Task goal
Upon reaching the line containing "Ray Stewart", output that line and all remaining lines exactly, through the end of the entries, and output nothing before it.

[Stored records]
★ ★ ★

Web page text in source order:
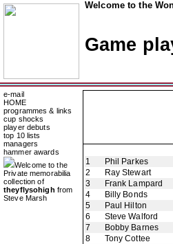
Welcome to the
Game
e-mail
HOME
programmes & links
cup shocks
player debuts
top 10 lists
managers
hammer awards
Welcome to the
Private memorabilia
collection of
theyflysohigh from
Steve Marsh
1
Phil Parkes
2
Ray Stewart
3
Frank Lampard
4
Billy Bonds
5
Paul Hilton
6
Steve Walford
7
Bobby Barnes
8
Tony Cottee

★ ★ ★

Exercise answer
Ray Stewart
3
Frank Lampard
4
Billy Bonds
5
Paul Hilton
6
Steve Walford
7
Bobby Barnes
8
Tony Cottee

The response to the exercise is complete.